28/02/2016 15:22 AST

Moody's Investors Service sharply cut Oman's sovereign credit rating on Saturday, just weeks before the country may launch its first international bond issue in nearly 20 years, citing damage to state finances from low oil prices.

Moody's lowered Oman by two notches to A3 and kept the rating on review for a further downgrade, saying the country, a small exporter of crude, had fewer financial reserves than its rich neighbours to cope with an era of cheap oil.

"Oman has a comparatively weaker asset cushion, with government financial to only about three years of spending," the ratings agency said.

In 2016, Oman's current account deficit will reach almost 25 percent of gross domestic product, improving only slowly to a deficit of 16 percent by the end of 2018, Moody's said.

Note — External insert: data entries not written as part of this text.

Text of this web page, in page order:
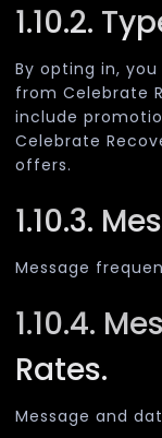
1.10.2.
By opting in,
from Celebrate
include
Celebrate
offers.
1.10.3.
Message
1.10.4.
Rates.
Message and
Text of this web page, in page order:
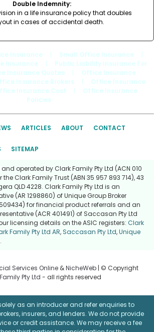
Double Indemnity:
in a life insurance policy that doubles
in cases of accidental death.
Insurance Small Office Insurance
Insurance
Public Liability Insurance For
Insurance Quotes
Office Insurance
Insurance Brokers
Office Insurance
Insurance Cost
Office Insurance
Policies
ARTICLES ABOUT CONTACT
SITEMAP
operated by Clark Family Pty Ltd (ACN 010
the Clark Family Trust (ABN 35 957 893 714), 43
QLD 4228. Clark Family Pty Ltd is an
(AR 1298860) of Unique Group Broker
509434) for financial product referrals and an
(ACR 401491) of Saccasan Pty Ltd
licensing details on the ASIC registers: Clark
Family Pty Ltd AR, Saccasan Pty Ltd,Unique
.
Services Online &NicheWeb | © Copyright
Pty Ltd - all rights reserved
as an introducer and refer enquiries to
insurers, and lenders. We do not provide
or credit assistance. We may receive a fee
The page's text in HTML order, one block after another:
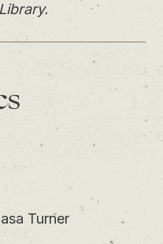
Turner
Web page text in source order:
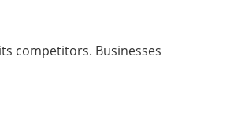
competitors. Businesses
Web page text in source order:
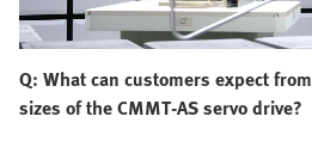
Q: What can customers expect
sizes of the CMMT-AS servo drive?
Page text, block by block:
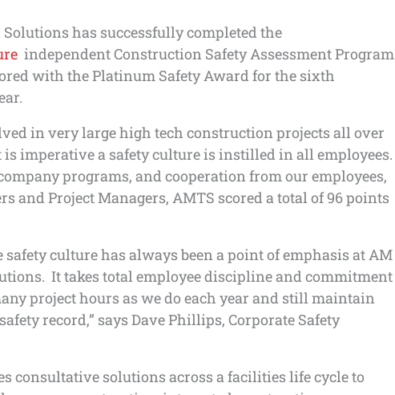
has successfully completed the
independent Construction Safety Assessment Program
with the Platinum Safety Award for the sixth
in very large high tech construction projects all over
is imperative a safety culture is instilled in all employees.
programs, and cooperation from our employees,
and Project Managers, AMTS scored a total of 96 points
safety culture has always been a point of emphasis at AM
It takes total employee discipline and commitment
project hours as we do each year and still maintain
record,” says Dave Phillips, Corporate Safety
consultative solutions across a facilities life cycle to
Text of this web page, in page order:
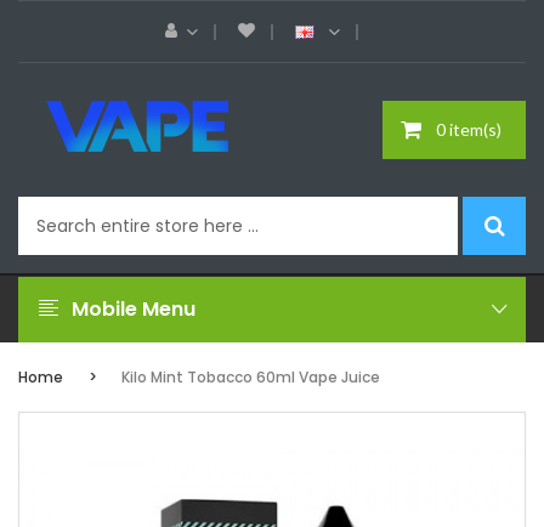
0 item(s)
Mobile Menu
Home Kilo Mint Tobacco 60ml Vape Juice
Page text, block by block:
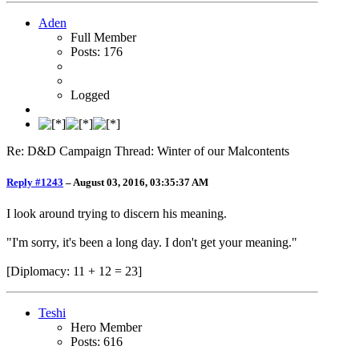
Aden
Full Member
Posts: 176
Logged
Re: D&D Campaign Thread: Winter of our Malcontents
Reply #1243 – August 03, 2016, 03:35:37 AM
I look around trying to discern his meaning.
"I'm sorry, it's been a long day. I don't get your meaning."
[Diplomacy: 11 + 12 = 23]
Teshi
Hero Member
Posts: 616
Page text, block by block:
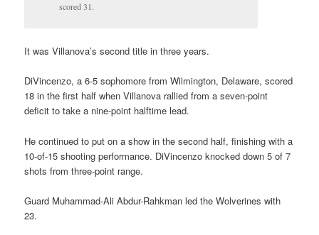
scored 31.
It was Villanova’s second title in three years.
DiVincenzo, a 6-5 sophomore from Wilmington, Delaware, scored
18 in the first half when Villanova rallied from a seven-point
deficit to take a nine-point halftime lead.
He continued to put on a show in the second half, finishing with a
10-of-15 shooting performance. DiVincenzo knocked down 5 of 7
shots from three-point range.
Guard Muhammad-Ali Abdur-Rahkman led the Wolverines with
23.
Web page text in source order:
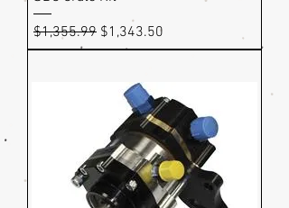
Regular Price
$1,355.99 Sale Price
$1,343.50
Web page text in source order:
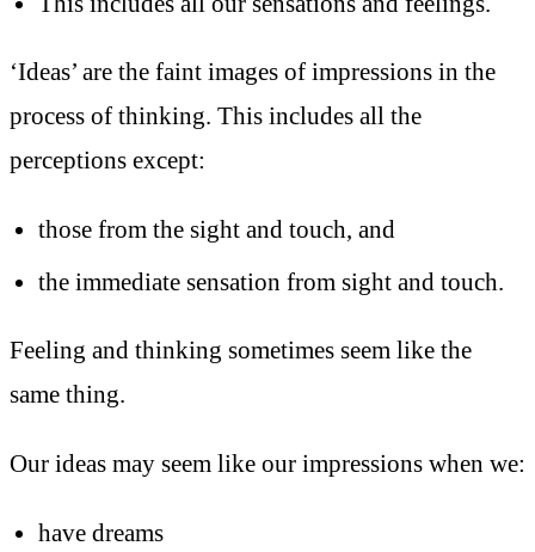
‘Ideas’ are the faint images of impressions in the
process of thinking. This includes all the
perceptions except:
those from the sight and touch, and
the immediate sensation from sight and touch.
Feeling and thinking sometimes seem like the
same thing.
Our ideas may seem like our impressions when we:
have dreams
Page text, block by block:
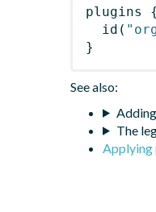
plugins
{
id (
}
See also:
The
Applying
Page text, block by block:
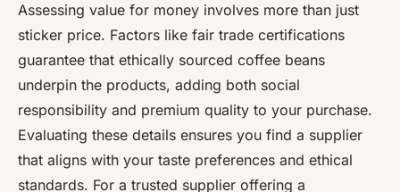
Assessing value for money involves more than just
sticker price. Factors like fair trade certifications
guarantee that ethically sourced coffee beans
underpin the products, adding both social
responsibility and premium quality to your purchase.
Evaluating these details ensures you find a supplier
that aligns with your taste preferences and ethical
standards. For a trusted supplier offering a
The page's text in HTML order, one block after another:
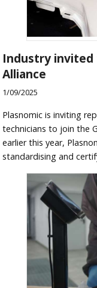
Industry invited
Alliance
1/09/2025
Plasnomic is inviting
technicians to join the
earlier this year,
standardising and
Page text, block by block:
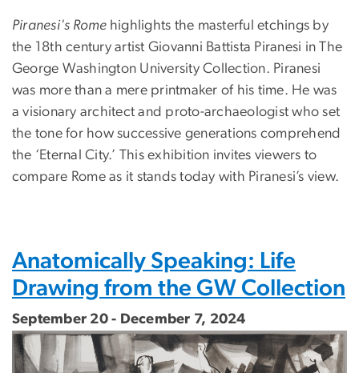
Piranesi's Rome highlights the masterful etchings by
the 18th century artist Giovanni Battista Piranesi in The
George Washington University Collection. Piranesi
was more than a mere printmaker of his time. He was
a visionary architect and proto-archaeologist who set
the tone for how successive generations comprehend
the ‘Eternal City.’ This exhibition invites viewers to
compare Rome as it stands today with Piranesi’s view.
Anatomically Speaking: Life
Drawing from the GW Collection
September 20 - December 7, 2024
Image
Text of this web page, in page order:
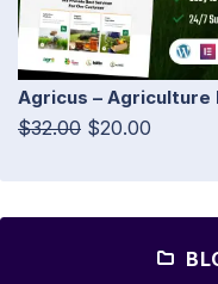
Agricus – Agriculture
$32.00 $20.00
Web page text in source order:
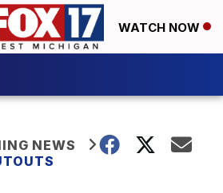
WATCH NOW
NEWS
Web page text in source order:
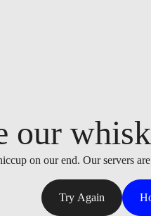
our
on our end. Our servers
Try Again
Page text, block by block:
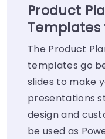
Product
Templates
The Product
templates go
slides to make
presentations
design and
be used as
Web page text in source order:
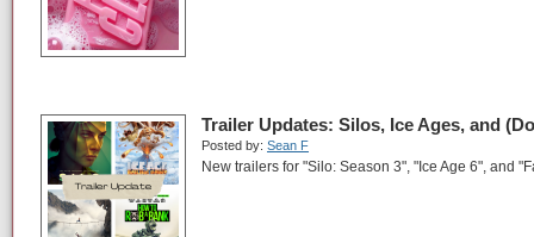
Trailer Updates: Silos, Ice Ages, and
Posted by: Sean F
New trailers for "Silo: Season 3", "Ice Age 6", and
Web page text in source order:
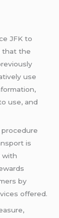
JFK to
that the
use
use, and
is
with
by
offered.
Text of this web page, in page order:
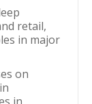
retail,
in major
on
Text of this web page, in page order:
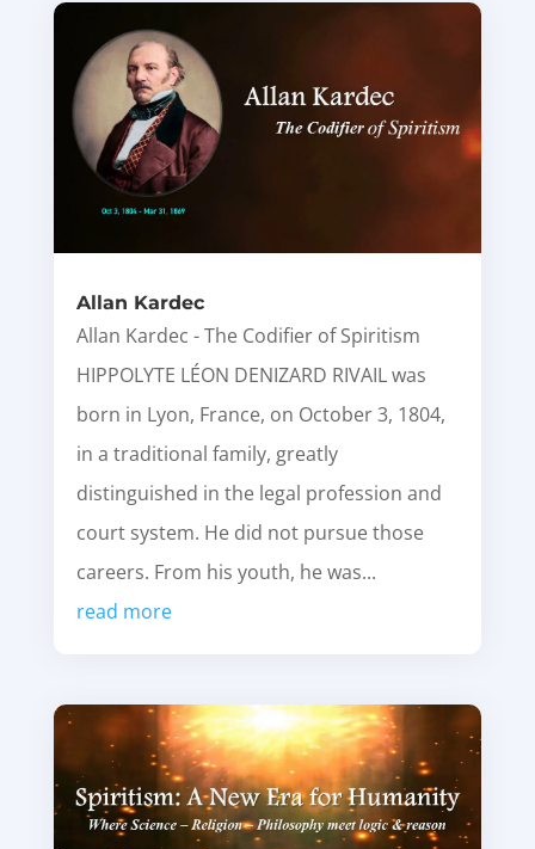
Allan Kardec
Allan Kardec - The Codifier of Spiritism
HIPPOLYTE LÉON DENIZARD RIVAIL was
born in Lyon, France, on October 3, 1804,
in a traditional family, greatly
distinguished in the legal profession and
court system. He did not pursue those
careers. From his youth, he was...
read more
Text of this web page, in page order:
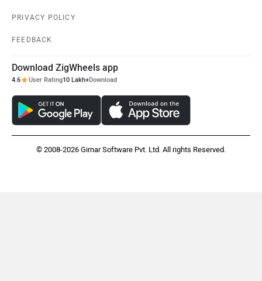
PRIVACY POLICY
FEEDBACK
Download ZigWheels app
4.6 User Rating10 Lakh+Download
© 2008-2026 Girnar Software Pvt. Ltd. All rights Reserved.
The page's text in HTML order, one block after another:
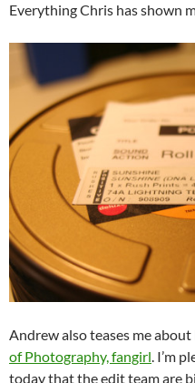
Everything Chris has shown
Andrew also teases me about
of Photography, fangirl. I’m
today that the edit team are
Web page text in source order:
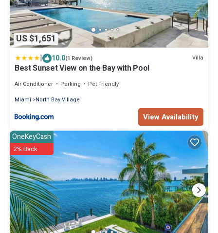
US $1,651
| 10.0(1 Review) Villa
Best Sunset View on the Bay with Pool
Air Conditioner Parking
Pet Friendly
Miami
North Bay Village
View Availability
OneKeyCash
2% Back
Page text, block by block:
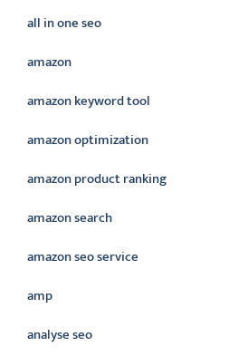
all in one seo
amazon
amazon keyword tool
amazon optimization
amazon product ranking
amazon search
amazon seo service
amp
analyse seo
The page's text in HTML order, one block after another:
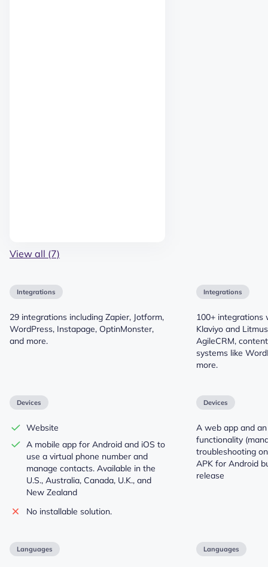
View all (7)
Integrations
29 integrations including Zapier, Jotform,
WordPress, Instapage, OptinMonster,
and more.
Integrations
100+ integrations
Klaviyo and
AgileCRM,
systems like
more.
Devices
Website
A mobile app for Android and iOS to
use a virtual phone number and
manage contacts. Available in the
U.S., Australia, Canada, U.K., and
New Zealand
No installable solution.
Devices
A web app and
functionality
troubleshooting
APK for Android
release
Languages Languages
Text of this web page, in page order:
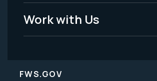
Work with Us
FWS.GOV
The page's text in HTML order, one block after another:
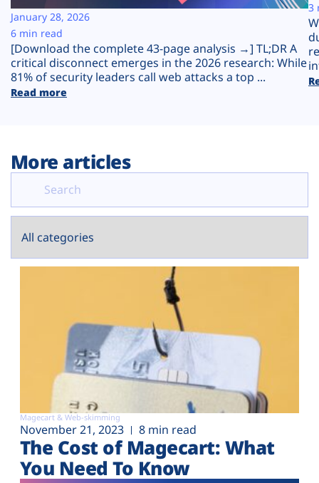
Plans
[Download the complete 43-page analysis →] TL;DR A
critical disconnect emerges in the 2026 research: While
81% of security leaders call web attacks a top ...
Read more
January 28, 2026
6 min read
3
More articles
Magecart & Web-skimming
November 21, 2023 8 min read
The Cost of Magecart: What
You Need To Know
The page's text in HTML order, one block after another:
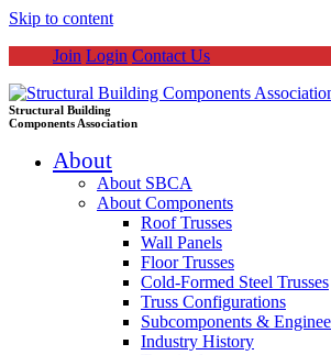
Skip to content
Join Login Contact Us
Structural Building
Components Association
About
About SBCA
About Components
Roof Trusses
Wall Panels
Floor Trusses
Cold-Formed Steel Trusses
Truss Configurations
Subcomponents &
Industry History
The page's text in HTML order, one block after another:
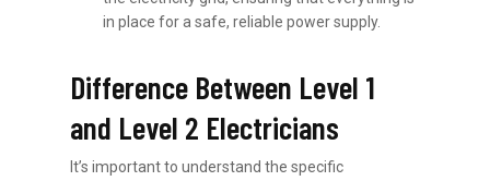
in place for a safe, reliable power supply.
Difference Between Level 1
and Level 2 Electricians
It’s important to understand the specific
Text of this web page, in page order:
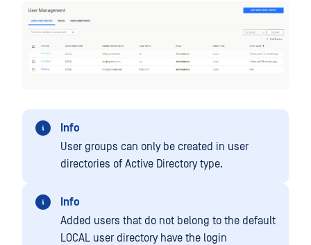
Info
User groups can only be created in user
directories of Active Directory type.
Info
Added users that do not belong to the default
LOCAL user directory have the login
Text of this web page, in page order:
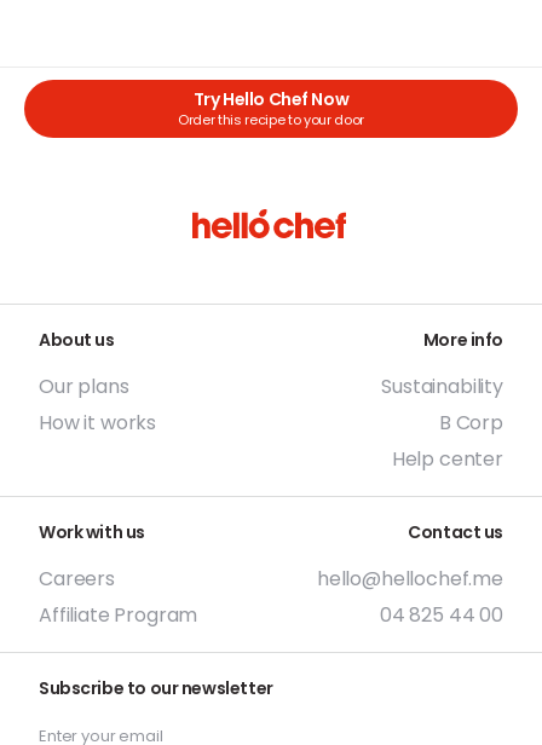
Try Hello Chef Now
Order this recipe to your door
About us
Our plans
How it works
More info
Sustainability
B Corp
Help center
Work with us
Careers
Affiliate Program
Contact us
hello@hellochef.me
04 825 44 00
Subscribe to our newsletter
Enter your email
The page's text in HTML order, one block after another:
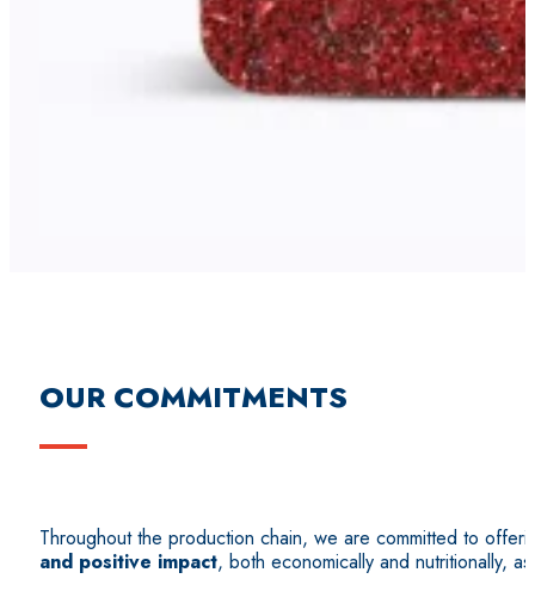
OUR COMMITMENTS
Throughout the production chain, we are committed to
and positive impact, both economically and nutritionally,
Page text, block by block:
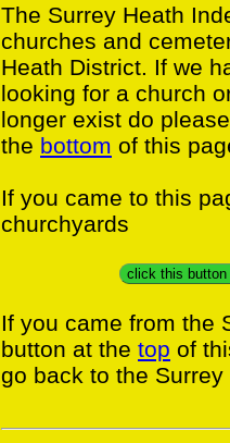
The Surrey Heath
churches and
Heath District. If we
looking for a church
longer exist do
the bottom of this
If you came to this
churchyards
click this
If you came from the
button at the top of
go back to the
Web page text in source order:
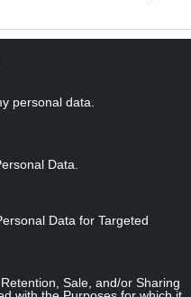
personal data.
Data.
Data for Targeted
Sale, and/or Sharing
I’ve been through, it has
find a way to change for
victim’s courage in
during the investigation
should not be
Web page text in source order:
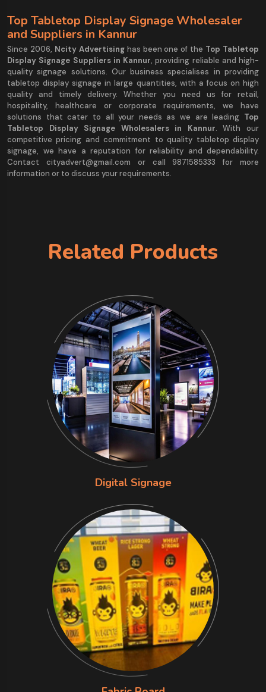
Top Tabletop Display Signage Wholesaler
and Suppliers in Kannur
Since 2006, Ncity Advertisinghas been one of the Top Tabletop
Display Signage Suppliers in Kannur, providing reliable and high-
quality signage solutions. Our business specialises in providing
tabletop display signage in large quantities, with a focus on high
quality and timely delivery. Whether you need us for retail,
hospitality, healthcare or corporate requirements, we have
solutions that cater to all your needs as we are leading Top
Tabletop Display Signage Wholesalers in Kannur. With our
competitive pricing and commitment to quality tabletop display
signage, we have a reputation for reliability and dependability.
Contact cityadvert@gmail.com or call 9871585333 for more
information or to discuss your requirements.
Related Products
Digital Signage
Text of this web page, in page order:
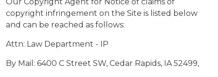
copyright infringement on the Site is listed below
and can be reached as follows:
Attn: Law Department - IP
By Mail: 6400 C Street SW, Cedar Rapids, IA 52499,
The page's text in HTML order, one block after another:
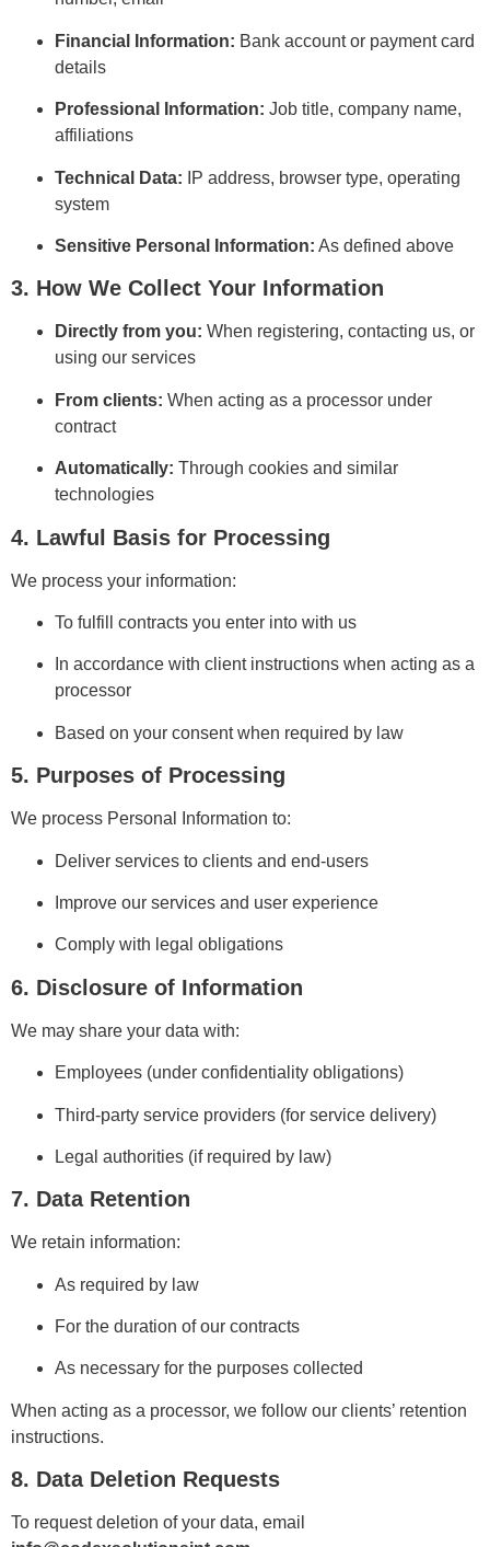
Financial Information: Bank account or payment card
details
Professional Information: Job title, company name,
affiliations
Technical Data: IP address, browser type, operating
system
Sensitive Personal Information: As defined above
3. How We Collect Your Information
Directly from you: When registering, contacting us, or
using our services
From clients: When acting as a processor under
contract
Automatically: Through cookies and similar
technologies
4. Lawful Basis for Processing
We process your information:
To fulfill contracts you enter into with us
In accordance with client instructions when acting as a
processor
Based on your consent when required by law
5. Purposes of Processing
We process Personal Information to:
Deliver services to clients and end-users
Improve our services and user experience
Comply with legal obligations
6. Disclosure of Information
We may share your data with:
Employees (under confidentiality obligations)
Third-party service providers (for service delivery)
Legal authorities (if required by law)
7. Data Retention
We retain information:
As required by law
For the duration of our contracts
As necessary for the purposes collected
When acting as a processor, we follow our clients’ retention
instructions.
8. Data Deletion Requests
To request deletion of your data, email

Its new rating for Oman is three notches above an assessment by Standard & Poor's, which 10 days ago lowered the country two notches to BBB-minus, one notch above junk status.

Credit ratings have become more important to Oman as the state budget deficit opened up by low oil prices has strained liquidity in the domestic banking system, forcing the government to consider returning to the international debt market.

Oman is in talks with banks about a sovereign US dollar bond issue that could take place as soon as the second quarter of this year, sources aware of the matter told Reuters this week. The central bank's executive president Hamood Sangour Al Zadjali said this month that the government might issue bonds by the middle of this year as part of a plan to borrow up to $10 billion from abroad.

Earlier this month, Bahrain cancelled a $750 million bond sale after Standard & Poor's cut the kingdom by two notches to 'BB/B', making Bahrain the first of the wealthy Gulf oil exporters to fall below investment grade in the current downturn.

S&P cited the damage caused by low oil prices to the state finances of Bahrain, which has much smaller financial reserves than its neighbours.